The Indian Navy has 16 submarines only one of which is nuclear powered– but at any given time only about 6 are operational. They are diesel powered and obsolete by international standards. Half of these subs are approaching 22-23 years old, with a supposed life cycle of 30 years. General plans seem to be to start to replace these at the rate of 2 per year, and six are already scheduled, but it not certain that this schedule can be maintained. Training, refitting, maintenance and upgrading capabilities all seem very limited and difficult. India keeps saying that it wants to be self sufficient in weapons systems production, but in fact they seem technically to be another generation away, and meanwhile it keeps buying ships from the Russians, with more frigates and submarines to be purchased soon. In fact, one of the Navy’s most serious problems is the talent shortage, both in the service and in its supporting military industrial complex. The Navy has been very dependent on military state owned enterprises because of long standing government policy of import substitution, and the domestic private sector has been largely excluded from the more technologically sophisticated systems3.
This may change. India is trying to build up its skill base, the Russians are increasingly reluctant to supply its top level technology, and the U. S. and other countries such as France, Israel, Japan and Brazil are ready to step into any gap, and appear more willing to share their technology knowledge.

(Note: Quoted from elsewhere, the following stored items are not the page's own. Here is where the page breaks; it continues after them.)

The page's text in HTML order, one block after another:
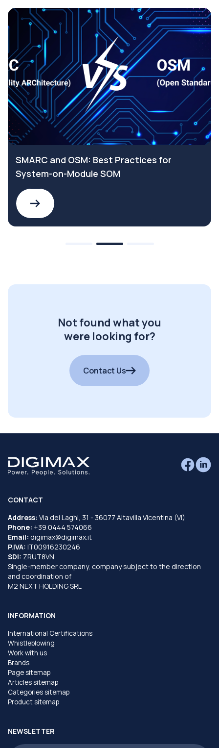
SMARC and OSM: Best Practices for
System-on-Module SOM
Not found what you
were looking for?
Contact Us
CONTACT
Address: Via dei Laghi, 31 - 36077 Altavilla Vicentina (VI)
Phone: +39 0444 574066
Email: digimax@digimax.it
P.IVA: IT00916230246
SDI: ZRUT8VN
Single-member company, company subject to the direction
and coordination of
M2 NEXT HOLDING SRL
INFORMATION
International Certifications
Whistleblowing
Work with us
Brands
Page sitemap
Articles sitemap
Categories sitemap
Product sitemap
NEWSLETTER
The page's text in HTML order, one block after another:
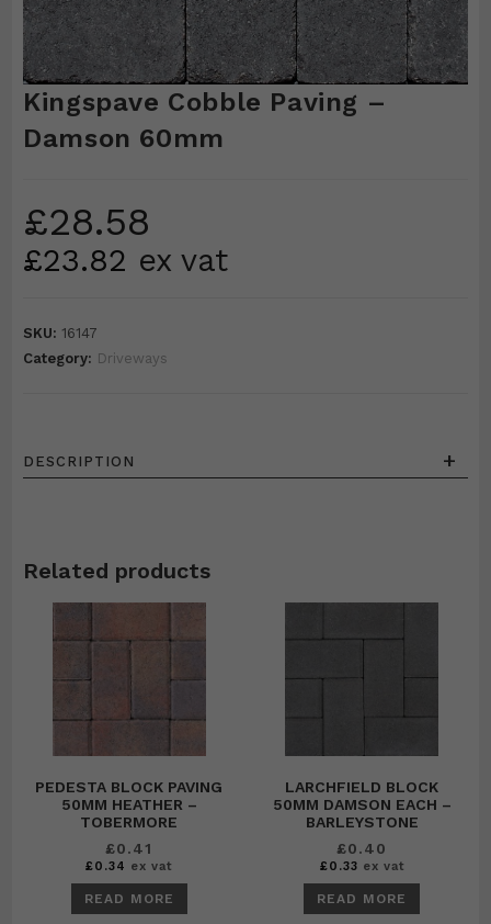
Kingspave Cobble Paving –
Damson 60mm
£28.58
£23.82 ex vat
SKU: 16147
Category: Driveways
DESCRIPTION +
Related products
PEDESTA BLOCK PAVING
50MM HEATHER –
TOBERMORE
£0.41
£0.34 ex vat
READ MORE
LARCHFIELD BLOCK
50MM DAMSON EACH –
BARLEYSTONE
£0.40
£0.33 ex vat
READ MORE
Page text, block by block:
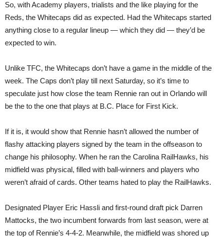
So, with Academy players, trialists and the like playing for the
Reds, the Whitecaps did as expected. Had the Whitecaps started
anything close to a regular lineup — which they did — they’d be
expected to win.
Unlike TFC, the Whitecaps don’t have a game in the middle of the
week. The Caps don’t play till next Saturday, so it’s time to
speculate just how close the team Rennie ran out in Orlando will
be the to the one that plays at B.C. Place for First Kick.
If it is, it would show that Rennie hasn’t allowed the number of
flashy attacking players signed by the team in the offseason to
change his philosophy. When he ran the Carolina RailHawks, his
midfield was physical, filled with ball-winners and players who
weren’t afraid of cards. Other teams hated to play the RailHawks.
Designated Player Eric Hassli and first-round draft pick Darren
Mattocks, the two incumbent forwards from last season, were at
the top of Rennie’s 4-4-2. Meanwhile, the midfield was shored up
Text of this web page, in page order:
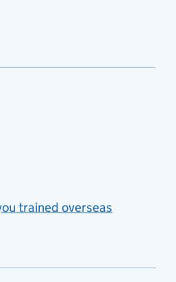
trained overseas
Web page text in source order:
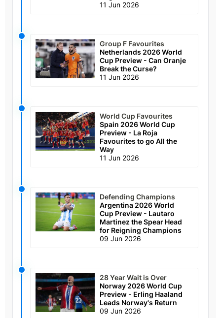
11 Jun 2026
Group F Favourites
Netherlands 2026 World
Cup Preview - Can Oranje
Break the Curse?
11 Jun 2026
World Cup Favourites
Spain 2026 World Cup
Preview - La Roja
Favourites to go All the
Way
11 Jun 2026
Defending Champions
Argentina 2026 World
Cup Preview - Lautaro
Martinez the Spear Head
for Reigning Champions
09 Jun 2026
28 Year Wait is Over
Norway 2026 World Cup
Preview - Erling Haaland
Leads Norway's Return
09 Jun 2026
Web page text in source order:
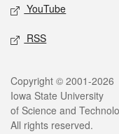
YouTube
RSS
Legal
Copyright © 2001-2026
Iowa State University
of Science and
All rights reserved.
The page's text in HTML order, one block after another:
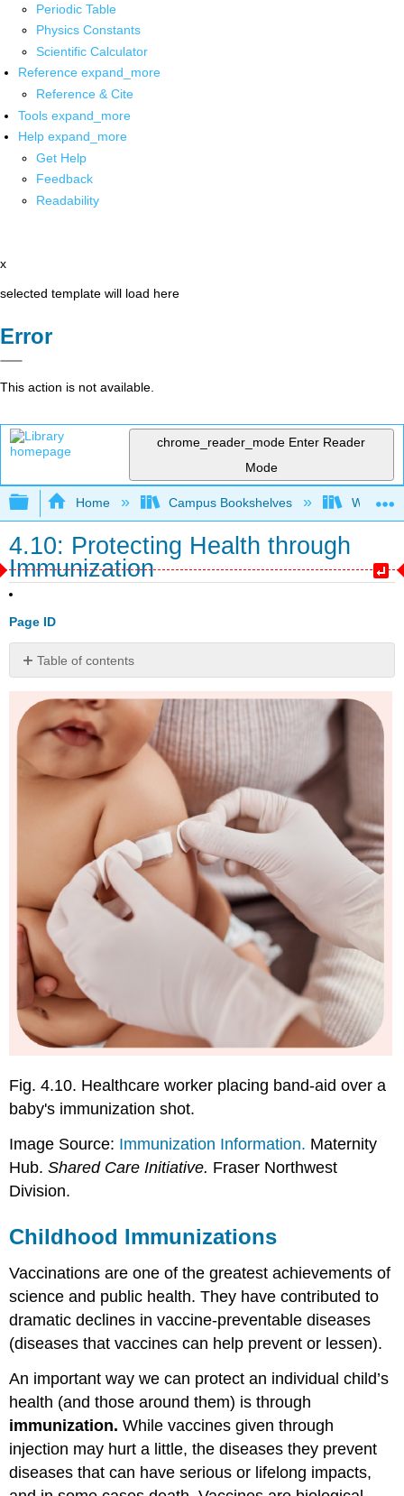
Periodic Table
Physics Constants
Scientific Calculator
Reference expand_more
Reference & Cite
Tools expand_more
Help expand_more
Get Help
Feedback
Readability
x
selected template will load here
Error
This action is not available.
chrome_reader_mode Enter Reader
Mode
Expand/collapse global hierarchy
Home Campus Bookshelves Western
4.10: Protecting Health through
Immunization
Page ID
Table of contents
Immunizations
How
Vaccines
Vaccines
Facts
Myths
Myth
ingredients
Myth
2:
cause
autism
sudden
infant
death
Myth
Vaccine-
preventable
diseases
are
just
of
childhood,
better
to
get
Fig. 4.10. Healthcare worker placing band-aid over a
baby's immunization shot.
Image Source: Immunization Information. Maternity
Hub.Shared Care Initiative. Fraser Northwest
Division.
Childhood Immunizations
Vaccinations are one of the greatest achievements of
science and public health. They have contributed to
dramatic declines in vaccine-preventable diseases
(diseases that vaccines can help prevent or lessen).
An important way we can protect an individual child’s
health (and those around them) is through
immunization. While vaccines given through
injection may hurt a little, the diseases they prevent
diseases that can have serious or lifelong impacts,

India’s air force is the world’s fourth largest with about 170,000 personnel and over 1,300 aircraft, including over 600 combat aircraft and more than 500 transports and helicopters operating out of more than 60 airbases around the country4. Its newest plane is the multi-role Sukhoi 30 which are obtained from Russia, and are capable of delivering strategic weapons. It now also operates a large number of MiG 29s and Dassault Mirage 2000 aircraft which have advanced electronics permitting night operation. MiG 27 aircraft are deployed for ground attack and ground support missions. The air force has many older MIG 21s which it wants to replace with a domestically produced light combat aircraft. Hindustan Aeronautics Ltd. (HAL) is major domestic aircraft manufacturer and it currently produces many of the Russian aircraft in India under license. It also produces several helicopters, and is designing the HAL Tejas domestically as the replacement for the obsolete MiG 21s.

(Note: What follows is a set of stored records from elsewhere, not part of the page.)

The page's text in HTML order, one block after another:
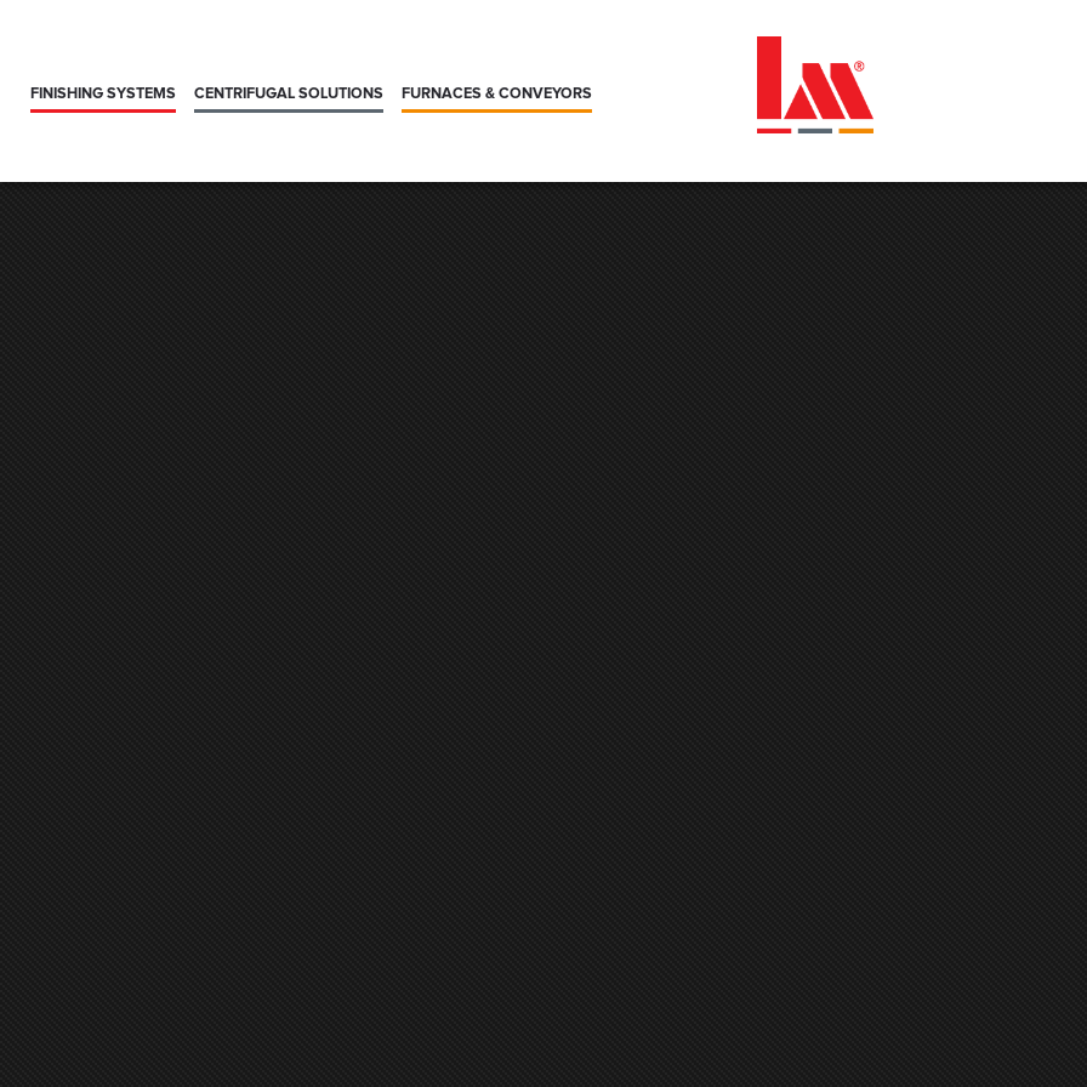
FINISHING SYSTEMS CENTRIFUGAL SOLUTIONS FURNACES & CONVEYORS
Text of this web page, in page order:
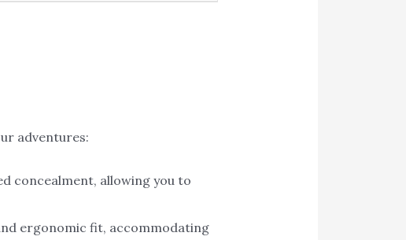
adventures:
concealment, allowing you to
ergonomic fit, accommodating
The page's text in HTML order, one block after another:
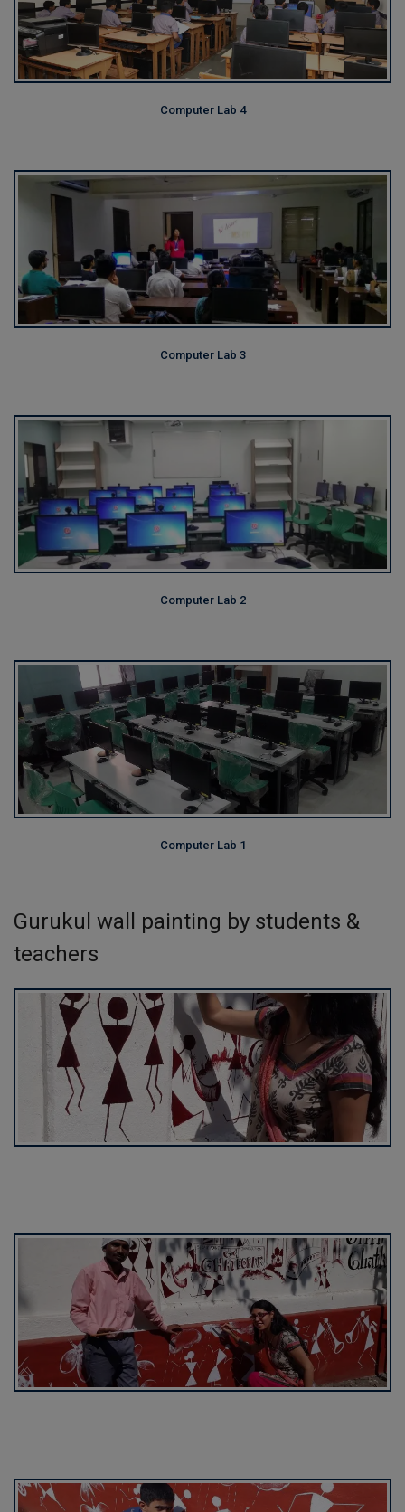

The Indian Air Force is also responsible for the defense of the country against air attack, and it is moving to upgrade its land-based detection electronics and its ground to air missile systems, including the use of mobile missile trailers. It is also deploying three of the Phalcon Airborne Earl Warning radar system obtained from Israel Aerospace Industries considered among the best in the world. The Air Force also operates a large number of transport aircraft which gives it superior airlift capability.
The military capability of India is supported by an extraordinary complex of police and semi-military organizations grouped under the general heading of the Paramilitary Forces of India (Global Security, 2010). The first and most important level of such forces is the Central Police Organizations which function as a national police force for the State, dealing with a whole range of law enforcement matters ranging from insurrections to parades. These organizations include the State Armed Police, which is highly mobile and well armed force of more than 450,000 troops, and functions independent of the military, reporting to civilian bosses. It is supported and reinforced by the Central Reserve Police Force (CRPF) which is a volunteer force with more than 300,000 active members, plus a Home Guard and Civil Defense forces with almost one million more members. The Central Reserve Police Force also maintains a Rapid Action Force and the Anti-Riot Police to deal with particularly violent threats, and a new 10,000 man Rapid Action Battalion for Resolute Action (COBRA) is being formed under the CRPF specifically to deal with the Naxalite Maoist insurgents in northeast India.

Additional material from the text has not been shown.